В эссе «Живое о живом» М. И. Цветаева называет Дмитриеву «Димитриевой», и это, по всей видимости, не опечатка, а отсылка к самозванному царевичу Димитрию, которого ученики гимназической преподавательницы Елизаветы Ивановны Дмитриевой называли, по словам Цветаевой своим любимым русским царем. Дмитриева — Димитриева стала, с легкой руки Волошина, самозванной испанской аристократкой Черубиной де Габриак, поэтому тема самозванчества доминирует в цветаевском описании поэтессы: «Из ее (Дмитриевой — Е. Р.) преподавательской жизни знаю только один случай, а именно вопрос школьникам попечителя округа: — Ну, кто же, дети, ваш любимый русский царь? — и единогласный ответ школьников: — Гришка Отрепьев!» [18, С. 206]. Отрепьевым Годунов велел называть таинственного человека, назвавшегося чудом спасенным царевичем Димитрием Ивановичем и правившего (хоть и очень недолго) Русью под именем царя Димитрия I. В поэтическом творчестве М. И. Цветаевой образы ее соименницы Марины Мнишек и царевича Димитрия (Лжедмитрия) занимают немаловажное место. Поэтому ее оговорка (описка) (не Дмитриева, а Димитриева) очень характерна. Более того, Цветаева связывает историю Черубины со своей, проецирует ее поэтический и жизненный образ на себя: обе поэтессы были в начале творческого пути тесно связаны с Волошиным, только Цветаева отказалась участвовать в мистификаторских экспериментах Максимилиана Александровича, а Дмитриева (вольно или невольно) вступила на путь самозванчества и тем самым погубила себя.

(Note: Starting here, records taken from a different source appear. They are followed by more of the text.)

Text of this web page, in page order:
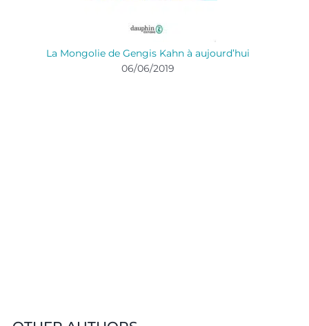
La Mongolie de Gengis Kahn à aujourd’hui
06/06/2019
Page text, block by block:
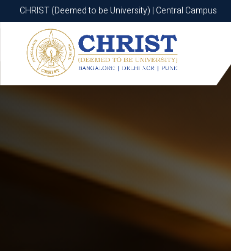
CHRIST (Deemed to be University) | Central Campus
CHRIST (Deemed to be University) | Central Campus
Know More Apply Now Apply Now
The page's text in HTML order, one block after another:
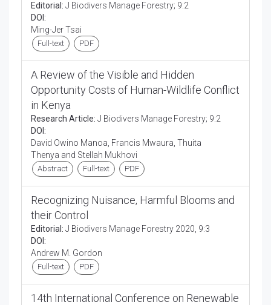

В конце жизни Н. С. Гумилёв называл Черубину де Габриак (Елизавету Дмитриеву) не иначе как «эта сумасшедшая женщина» и, по утверждению Анны Ахматовой, бледнел при одном упоминании имени своей былой возлюбленной. Слова о бледности — это, возможно, поэтическое преувеличение, тогда как реплику «Но я не говорил. Вы поверили словам той сумасшедшей женщины» [8, С. 207] подтверждает былой соперник Гумилёва — М. А. Волошин. Ко времени последней встречи былых дуэлянтов (1918 г., Феодосия) Волошин тоже успел изрядно разочароваться в даме, из-за которой стрелялся на дуэли с Гумилёвым. Да и сама она, некогда говорившая о Гумилёве и Волошине: «Хочу обоих! Зачем выбор?» [8, С. 60], — вышла замуж за «третьего», инженера Всеволода Васильева, который во время напряженных отношений Дмитриевой с Гумилёвым и Волошиным и попытки влюбить в себя редактора журнала «Аполлон» С. К. Маковского, числился женихом этой «роковой женщины».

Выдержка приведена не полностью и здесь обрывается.